FITZHUGH: Miss Planchart, bitte antworten Sie laut für die Aufnahme.
PLANCHART: Ja, einverstanden.
FITZHUGH: Wunderbar. Also gut. Zu dem Vorfall kam es während der Ausstellungseröffnung der Kunstgalerie unserer Universität. Mir liegt die Aussage einer anonymen Zeugin vor, die gesehen hat, wie Sie beide sich im Ausstellungsbereich gestritten haben. Miss Planchart, Sie sollen daraufhin aus der Galerie gestürmt und zehn Minuten später mit einem Farbeimer zurückgekehrt sein. Sie sind an Professor Rohbers Fotografie Lesson Repeated getreten und—
ROHBER: Lessons.
FITZHUGH: Verzeihung?
ROHBER: Lessons. Plural. Der Titel ist Lessons Repeated.

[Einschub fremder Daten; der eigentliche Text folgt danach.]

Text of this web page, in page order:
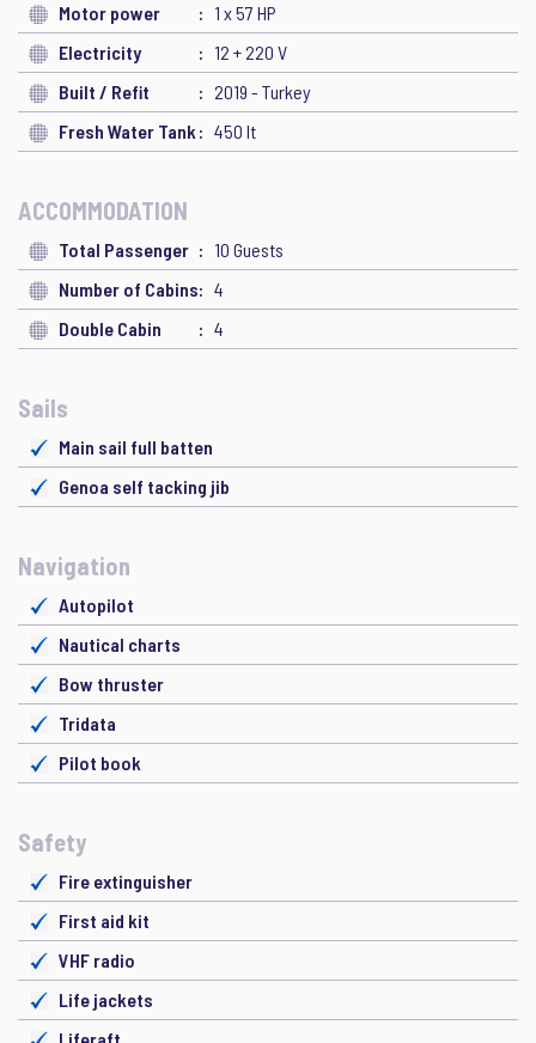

FITZHUGH: Okay, Lessons Repeated. Miss Planchart, Sie haben den Eimer gegen die gerahmte Fotografie geworfen, dabei ist das Glas zerbrochen. Außerdem wurden das Foto und mehrere Besucher von Farbe getroffen. Laut Aussage der Zeugin hat eine fliegende Scherbe nur knapp ihr Auge verfehlt.
PLANCHART: Das stimmt nicht, es sind keine Scherben geflogen. Das Foto war gar nicht gerahmt.
FITZHUGH: Wenn Sie noch abwarten könnten mit Ihrer Gegendarstellung, gerade wollte ich erst einmal die Zeugenaussage wiedergeben.
PLANCHART: Ich weise Sie nur darauf hin, dass die Aussage falsch ist. Niemand wurde verletzt. Da war kein Rahmen. Wenn eine Glasscheibe davor gewesen wäre, hätte ich was anderes genommen als Farbe. Vielleicht die Axt beim Feuerlöscher. Darüber hatte ich schon nachgedacht.
FITZHUGH: Miss Planchart … Damit tun Sie sich gerade keinen Gefallen.
FRY: Der Punkt ist: Viele Angestellte und Studenten hatten Angst.
ROHBER: Und die Fotografie ist zerstört. Mehrere Freunde von mir mit sehr guten Verbindungen in die Kunstwelt haben etwas früher am selben Abend ihr Interesse daran bekundet und sie kaufen wollen. Wir sprechen hier also außerdem von einer bedeutenden finanziellen Einbuße.
FITZHUGH: Miss Planchart, würden Sie Ihre Tat erläutern?
PLANCHART: Meine Tat? Wann sprechen wir denn über seine Tat?
FITZHUGH: Professor Rohber hat keine Farbe gegen seine Fotografie geworfen.
PLANCHART: Es war nicht seine Fotografie, sondern meine.
SMITH: Wenn ich kurz etwas einwerfen dürfte … Wir haben bereits nachgewiesen, dass es sich um eine Fotografie von Professor Rohber handelt. Er hat uns das Negativ gezeigt und die Gegenstände, die er genutzt hat, um das Foto zu machen. Außerdem haben wir mit einer anderen Lehrkraft gesprochen, die uns versichern konnte, dass Professor Rohber das Foto aufgenommen hat.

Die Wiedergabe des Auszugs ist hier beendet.